----- Supplied records

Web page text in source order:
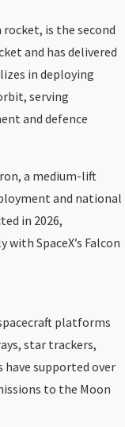
is the second
and has delivered
in deploying
serving
and defence
a medium-lift
and national
in 2026,
SpaceX’s Falcon
platforms
star trackers,
have supported over
to the Moon
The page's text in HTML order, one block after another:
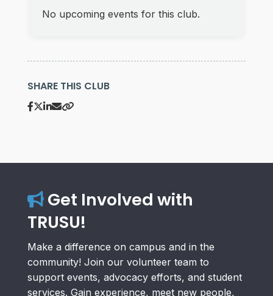
No upcoming events for this club.
SHARE THIS CLUB
Get Involved with
TRUSU!
Make a difference on campus and in the
community! Join our volunteer team to
support events, advocacy efforts, and student
services. Gain experience, meet new people,
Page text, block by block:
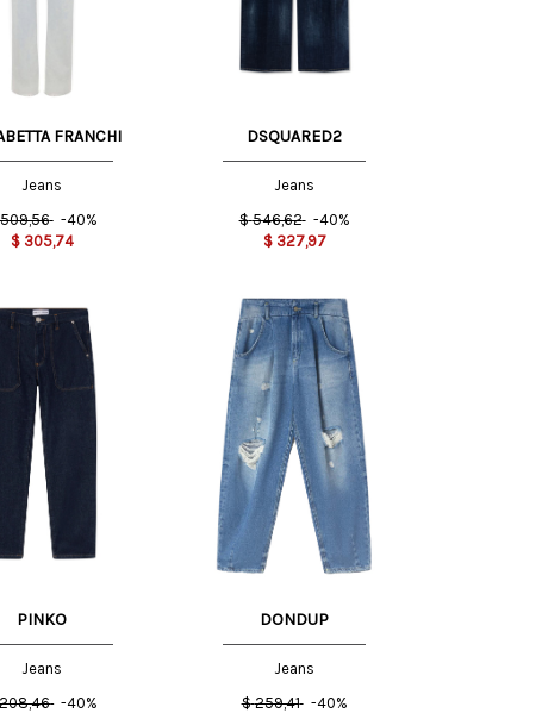
FRANCHI
Jeans
509,56 -40%
$ 305,74
DSQUARED2
Jeans
$ 546,62 -40%
$ 327,97
27 US
PINKO
Jeans
208,46 -40%
30 US 29 US
DONDUP
Jeans
$ 259,41 -40%
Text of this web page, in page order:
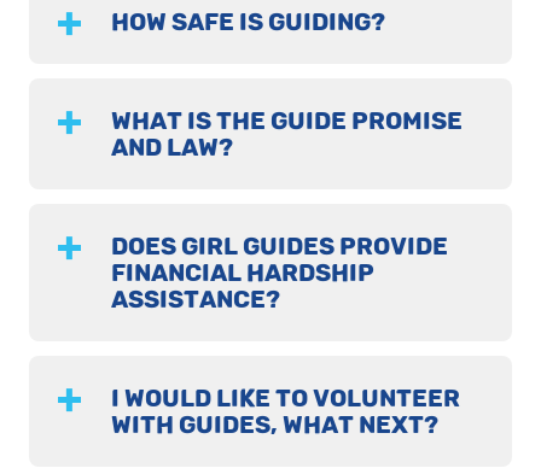
HOW SAFE IS GUIDING?
WHAT IS THE GUIDE PROMISE
AND LAW?
DOES GIRL GUIDES PROVIDE
FINANCIAL HARDSHIP
ASSISTANCE?
I WOULD LIKE TO VOLUNTEER
WITH GUIDES, WHAT NEXT?
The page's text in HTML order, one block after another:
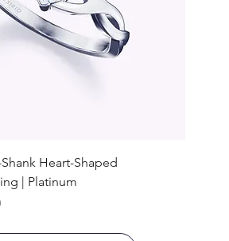
Heart-Shaped
| Platinum
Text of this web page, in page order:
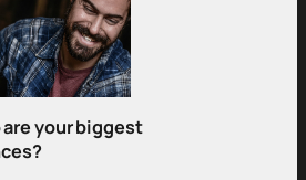
are your biggest
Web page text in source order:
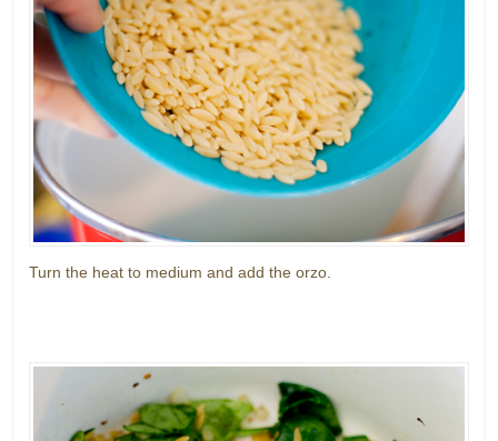
Turn the heat to medium and add the orzo.
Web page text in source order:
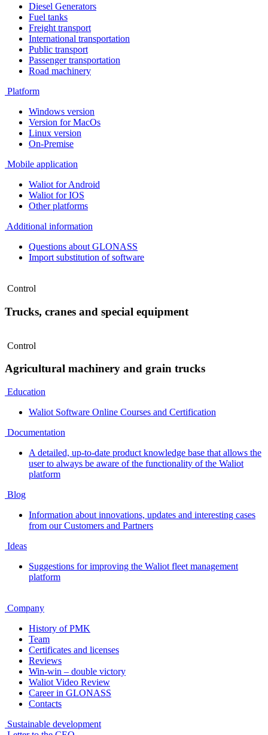
Diesel Generators
Fuel tanks
Freight transport
International transportation
Public transport
Passenger transportation
Road machinery
Platform
Windows version
Version for MacOs
Linux version
On-Premise
Mobile application
Waliot for Android
Waliot for IOS
Other platforms
Additional information
Questions about GLONASS
Import substitution of software
Control
Trucks, cranes and special equipment
Control
Agricultural machinery and grain trucks
Education
Waliot Software Online Courses and Certification
Documentation
A detailed, up-to-date product knowledge base that allows the
user to always be aware of the functionality of the Waliot
platform
Blog
Information about innovations, updates and interesting cases
from our Customers and Partners
Ideas
Suggestions for improving the Waliot fleet management
platform
Company
History of PMK
Team
Certificates and licenses
Reviews
Win-win – double victory
Waliot Video Review
Career in GLONASS
Contacts
Sustainable development
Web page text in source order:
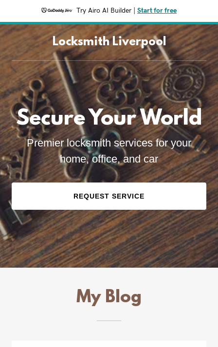
Try Airo AI Builder Start for free
Locksmith Liverpool
Secure Your World
Premier locksmith services for your
home, office, and car
REQUEST SERVICE
My Blog
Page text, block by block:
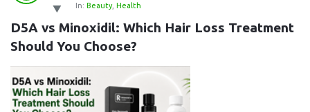
Latest
Questions
In: Beauty, Health
D5A vs Minoxidil: Which Hair Loss Treatment
Should You Choose?
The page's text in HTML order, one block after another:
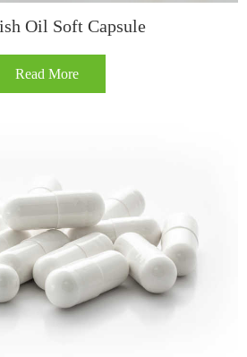
Oil Soft Capsule​
Read More
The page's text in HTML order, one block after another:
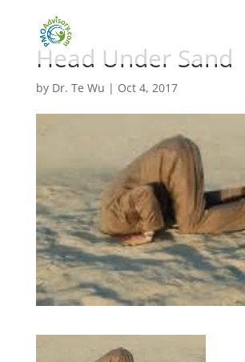
Head Under Sand
by Dr. Te Wu | Oct 4, 2017
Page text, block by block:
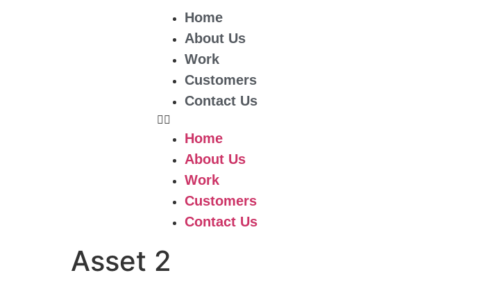
Home
About Us
Work
Customers
Contact Us
Home
About Us
Work
Customers
Contact Us
Asset 2
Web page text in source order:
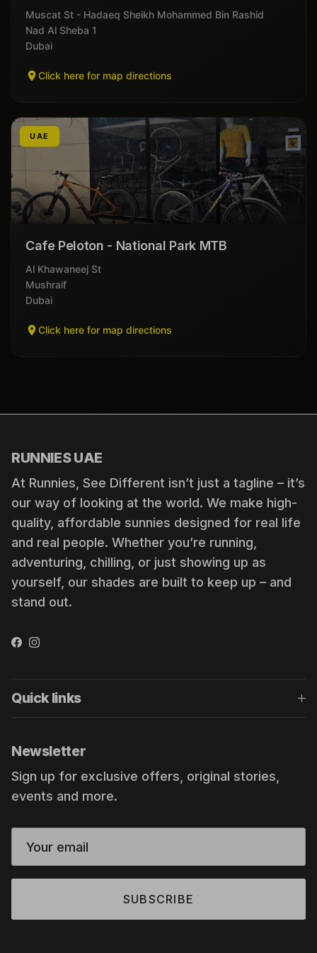
Muscat St - Hadaeq Sheikh Mohammed Bin Rashid
Nad Al Sheba 1
Dubai
Click here for map directions
UAE
Cafe Peloton - National Park MTB
Al Khawaneej St
Mushraif
Dubai
Click here for map directions
RUNNIES UAE
At Runnies, See Different isn’t just a tagline – it’s
our way of looking at the world. We make high-
quality, affordable sunnies designed for real life
and real people. Whether you’re running,
adventuring, chilling, or just showing up as
yourself, our shades are built to keep up – and
stand out.
Facebook
Instagram
Quick links
Newsletter
Sign up for exclusive offers, original stories,
events and more.
SUBSCRIBE
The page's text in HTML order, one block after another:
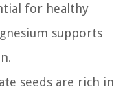
for healthy
supports
seeds are rich in
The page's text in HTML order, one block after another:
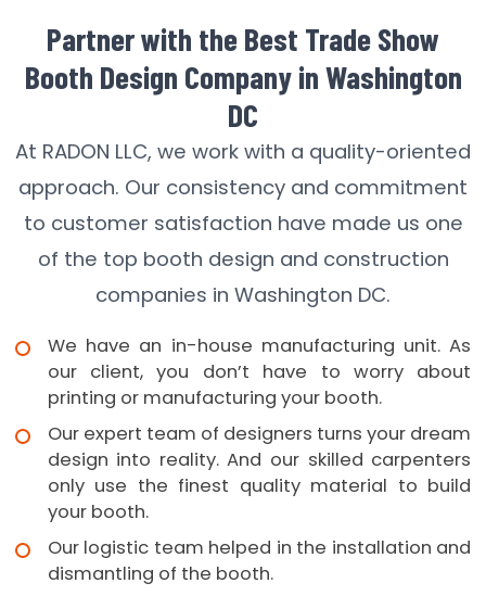
Partner with the Best Trade Show
Booth Design Company in Washington
DC
At RADON LLC, we work with a quality-oriented
approach. Our consistency and commitment
to customer satisfaction have made us one
of the top booth design and construction
companies in Washington DC.
We have an in-house manufacturing unit. As
our client, you don’t have to worry about
printing or manufacturing your booth.
Our expert team of designers turns your dream
design into reality. And our skilled carpenters
only use the finest quality material to build
your booth.
Our logistic team helped in the installation and
dismantling of the booth.
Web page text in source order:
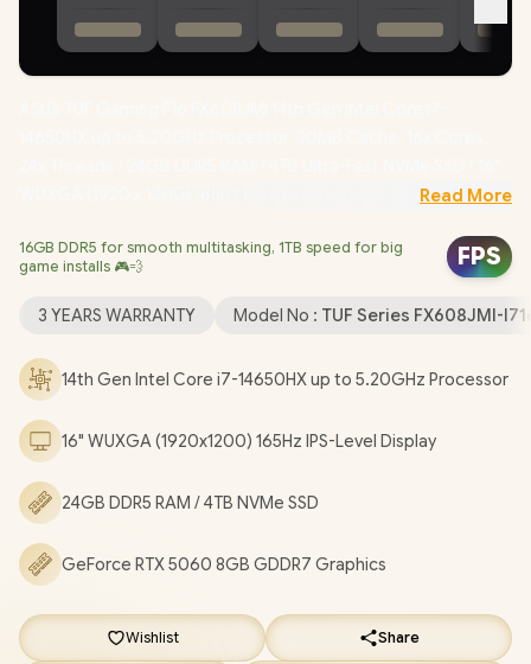
WUXGA (1920 x 1200) 165Hz IPS-Level Display / NVIDIA
Windows 11 Home (64bit) / 1080P FHD Camera / Intel Wi-Fi® 6E
AX211 Wireless LAN / Bluetooth 5.4 / 1x Headphone &
Microphone Combo Jack / 3x USB Type-A / 2x USB Type-C
Keyboard / 2x Speakers with Dolby Atmos Audio / ASUS TUF
Gaming F16 FX608JMI Core i7 RTX 5060 Gaming Laptop
[FX608JMI-I71610G0W/24GB/4TB]
DASH Premium Gaming Backpack/3 YEARS WARRANTY
FREE DELIVERY !
Read More
16GB DDR5 for smooth multitasking, 1TB speed for big
game installs 🎮💨
FPS
3 YEARS WARRANTY Model No : TUF Series FX608JMI-
14th Gen Intel Core i7-14650HX up to 5.20GHz Processor
16" WUXGA (1920x1200) 165Hz IPS-Level Display
24GB DDR5 RAM / 4TB NVMe SSD
GeForce RTX 5060 8GB GDDR7 Graphics
Wishlist Share
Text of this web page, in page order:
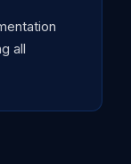
all
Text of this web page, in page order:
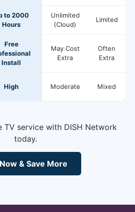
to 2000
Hours
Unlimited
(Cloud)
Limited
Free
Install
May Cost
Extra
Often
Extra
High Moderate Mixed
TV service with DISH Network
today.
& Save More
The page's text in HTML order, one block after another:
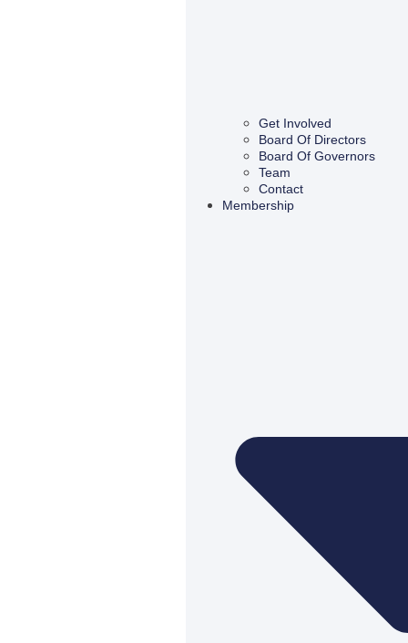
Get Involved
Board Of Directors
Board Of Governors
Team
Contact
Membership
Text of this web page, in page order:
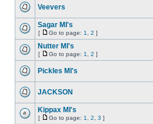
Veevers
Sagar MI's
[ Go to page: 1 2 ]
Nutter MI's
[ Go to page: 1 2 ]
Pickles MI's
JACKSON
Kippax MI's
[ Go to page: 1 2 3 ]
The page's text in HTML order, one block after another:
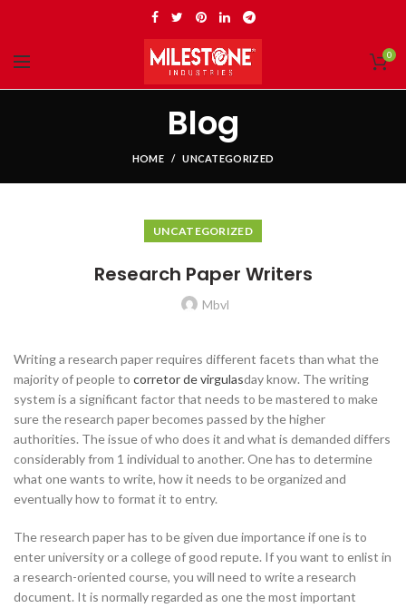
0
Blog
HOME UNCATEGORIZED
UNCATEGORIZED
Research Paper Writers
Mbvl
Writing a research paper requires different facets than what the
majority of people to corretor de virgulasday know. The writing
system is a significant factor that needs to be mastered to make
sure the research paper becomes passed by the higher
authorities. The issue ofwho does it and what is demanded differs
considerably from 1 individual to another. One has to determine
what one wants to write, how it needs to be organized and
eventually how to format it to entry.
The research paper has to be given due importance if one is to
enter university or a college of good repute. If you want to enlist in
a research-oriented course, you will need to write a research
document. It is normally regarded as one the most important
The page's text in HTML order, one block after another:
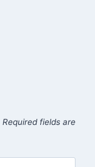
Required fields are
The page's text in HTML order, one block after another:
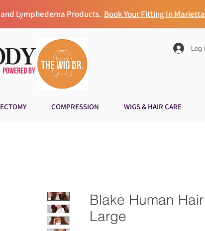
Lymphedema Products. Book Your Fitting In
Log
COMPRESSION WIGS & HAIR CARE
Blake Human Hair
Large
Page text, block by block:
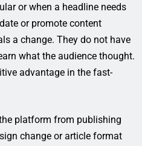
or when a headline needs
or promote content
a change. They do not have
what the audience thought.
advantage in the fast-
platform from publishing
change or article format
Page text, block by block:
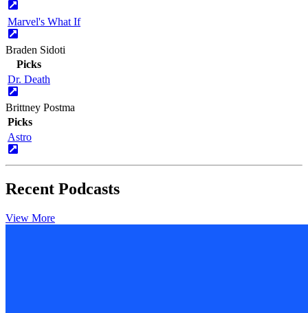
Marvel's What If
Braden Sidoti
Picks
Dr. Death
Brittney Postma
Picks
Astro
Recent Podcasts
View More
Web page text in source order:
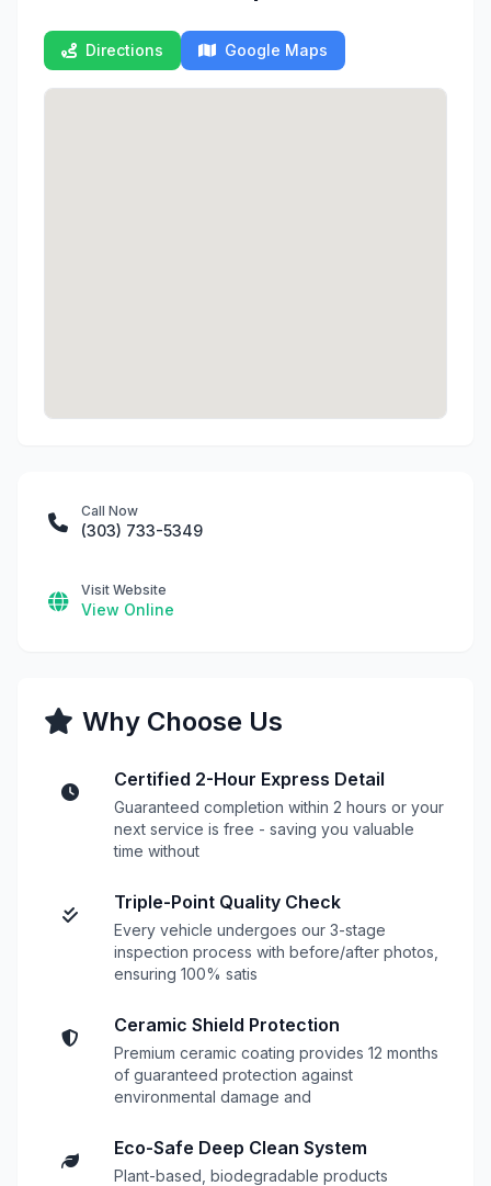
Directions Google Maps
Call Now
(303) 733-5349
Visit Website
View Online
Why Choose Us
Certified 2-Hour Express Detail
Guaranteed completion within 2 hours or your
next service is free - saving you valuable
time without
Triple-Point Quality Check
Every vehicle undergoes our 3-stage
inspection process with before/after photos,
ensuring 100% satis
Ceramic Shield Protection
Premium ceramic coating provides 12 months
of guaranteed protection against
environmental damage and
Eco-Safe Deep Clean System
Plant-based, biodegradable products

----------

- Exercise directions
With the pictures left out, return the listing above exactly as it stands.

- Exercise solution
Web page text in source order:
is the second
and has delivered
in deploying
serving
and defence
a medium-lift
and national
in 2026,
SpaceX’s Falcon
platforms
star trackers,
have supported over
to the Moon
The page's text in HTML order, one block after another:
No upcoming events for this club.
SHARE THIS CLUB
Get Involved with
TRUSU!
Make a difference on campus and in the
community! Join our volunteer team to
support events, advocacy efforts, and student
services. Gain experience, meet new people,
Page text, block by block:
FRANCHI
Jeans
509,56 -40%
$ 305,74
DSQUARED2
Jeans
$ 546,62 -40%
$ 327,97
27 US
PINKO
Jeans
208,46 -40%
30 US 29 US
DONDUP
Jeans
$ 259,41 -40%
Text of this web page, in page order:
HOW SAFE IS GUIDING?
WHAT IS THE GUIDE PROMISE
AND LAW?
DOES GIRL GUIDES PROVIDE
FINANCIAL HARDSHIP
ASSISTANCE?
I WOULD LIKE TO VOLUNTEER
WITH GUIDES, WHAT NEXT?
The page's text in HTML order, one block after another:
Heart-Shaped
| Platinum
Text of this web page, in page order:
are your biggest
Web page text in source order:
Turn the heat to medium and add the orzo.
Web page text in source order:
Diesel Generators
Fuel tanks
Freight transport
International transportation
Public transport
Passenger transportation
Road machinery
Platform
Windows version
Version for MacOs
Linux version
On-Premise
Mobile application
Waliot for Android
Waliot for IOS
Other platforms
Additional information
Questions about GLONASS
Import substitution of software
Control
Trucks, cranes and special equipment
Control
Agricultural machinery and grain trucks
Education
Waliot Software Online Courses and Certification
Documentation
A detailed, up-to-date product knowledge base that allows the
user to always be aware of the functionality of the Waliot
platform
Blog
Information about innovations, updates and interesting cases
from our Customers and Partners
Ideas
Suggestions for improving the Waliot fleet management
platform
Company
History of PMK
Team
Certificates and licenses
Reviews
Win-win – double victory
Waliot Video Review
Career in GLONASS
Contacts
Sustainable development
Web page text in source order:
Try Airo AI Builder Start for free
Locksmith Liverpool
Secure Your World
Premier locksmith services for your
home, office, and car
REQUEST SERVICE
My Blog
Page text, block by block:
Latest
Questions
In: Beauty, Health
D5A vs Minoxidil: Which Hair Loss Treatment
Should You Choose?
The page's text in HTML order, one block after another:
Oil Soft Capsule​
Read More
The page's text in HTML order, one block after another:
Head Under Sand
by Dr. Te Wu | Oct 4, 2017
Page text, block by block:
Home
About Us
Work
Customers
Contact Us
Home
About Us
Work
Customers
Contact Us
Asset 2
Web page text in source order:
Muscat St - Hadaeq Sheikh Mohammed Bin Rashid
Nad Al Sheba 1
Dubai
Click here for map directions
UAE
Cafe Peloton - National Park MTB
Al Khawaneej St
Mushraif
Dubai
Click here for map directions
RUNNIES UAE
At Runnies, See Different isn’t just a tagline – it’s
our way of looking at the world. We make high-
quality, affordable sunnies designed for real life
and real people. Whether you’re running,
adventuring, chilling, or just showing up as
yourself, our shades are built to keep up – and
stand out.
Facebook
Instagram
Quick links
Newsletter
Sign up for exclusive offers, original stories,
events and more.
SUBSCRIBE
The page's text in HTML order, one block after another:
for healthy
supports
seeds are rich in
The page's text in HTML order, one block after another:
Partner with the Best Trade Show
Booth Design Company in Washington
DC
At RADON LLC, we work with a quality-oriented
approach. Our consistency and commitment
to customer satisfaction have made us one
of the top booth design and construction
companies in Washington DC.
We have an in-house manufacturing unit. As
our client, you don’t have to worry about
printing or manufacturing your booth.
Our expert team of designers turns your dream
design into reality. And our skilled carpenters
only use the finest quality material to build
your booth.
Our logistic team helped in the installation and
dismantling of the booth.
Web page text in source order:
WUXGA (1920 x 1200) 165Hz IPS-Level Display / NVIDIA
Windows 11 Home (64bit) / 1080P FHD Camera / Intel Wi-Fi® 6E
AX211 Wireless LAN / Bluetooth 5.4 / 1x Headphone &
Microphone Combo Jack / 3x USB Type-A / 2x USB Type-C
Keyboard / 2x Speakers with Dolby Atmos Audio / ASUS TUF
Gaming F16 FX608JMI Core i7 RTX 5060 Gaming Laptop
[FX608JMI-I71610G0W/24GB/4TB]
DASH Premium Gaming Backpack/3 YEARS WARRANTY
FREE DELIVERY !
Read More
16GB DDR5 for smooth multitasking, 1TB speed for big
game installs 🎮💨
FPS
3 YEARS WARRANTY Model No : TUF Series FX608JMI-
14th Gen Intel Core i7-14650HX up to 5.20GHz Processor
16" WUXGA (1920x1200) 165Hz IPS-Level Display
24GB DDR5 RAM / 4TB NVMe SSD
GeForce RTX 5060 8GB GDDR7 Graphics
Wishlist Share
Text of this web page, in page order:
all
Text of this web page, in page order:
to 2000
Hours
Unlimited
(Cloud)
Limited
Free
Install
May Cost
Extra
Often
Extra
High Moderate Mixed
TV service with DISH Network
today.
& Save More
The page's text in HTML order, one block after another:
Get Involved
Board Of Directors
Board Of Governors
Team
Contact
Membership
Text of this web page, in page order:
Veevers
Sagar MI's
[ Go to page: 1 2 ]
Nutter MI's
[ Go to page: 1 2 ]
Pickles MI's
JACKSON
Kippax MI's
[ Go to page: 1 2 3 ]
The page's text in HTML order, one block after another:
0
Blog
HOME UNCATEGORIZED
UNCATEGORIZED
Research Paper Writers
Mbvl
Writing a research paper requires different facets than what the
majority of people to corretor de virgulasday know. The writing
system is a significant factor that needs to be mastered to make
sure the research paper becomes passed by the higher
authorities. The issue ofwho does it and what is demanded differs
considerably from 1 individual to another. One has to determine
what one wants to write, how it needs to be organized and
eventually how to format it to entry.
The research paper has to be given due importance if one is to
enter university or a college of good repute. If you want to enlist in
a research-oriented course, you will need to write a research
document. It is normally regarded as one the most important
The page's text in HTML order, one block after another:
Required fields are
The page's text in HTML order, one block after another:
Lymphedema Products. Book Your Fitting In
Log
COMPRESSION WIGS & HAIR CARE
Blake Human Hair
Large
Page text, block by block:
or when a headline needs
or promote content
a change. They do not have
what the audience thought.
advantage in the fast-
platform from publishing
change or article format
Page text, block by block:
Marvel's What If
Braden Sidoti
Picks
Dr. Death
Brittney Postma
Picks
Astro
Recent Podcasts
View More
Web page text in source order:
Directions Google Maps
Call Now
(303) 733-5349
Visit Website
View Online
Why Choose Us
Certified 2-Hour Express Detail
Guaranteed completion within 2 hours or your
next service is free - saving you valuable
time without
Triple-Point Quality Check
Every vehicle undergoes our 3-stage
inspection process with before/after photos,
ensuring 100% satis
Ceramic Shield Protection
Premium ceramic coating provides 12 months
of guaranteed protection against
environmental damage and
Eco-Safe Deep Clean System
Plant-based, biodegradable products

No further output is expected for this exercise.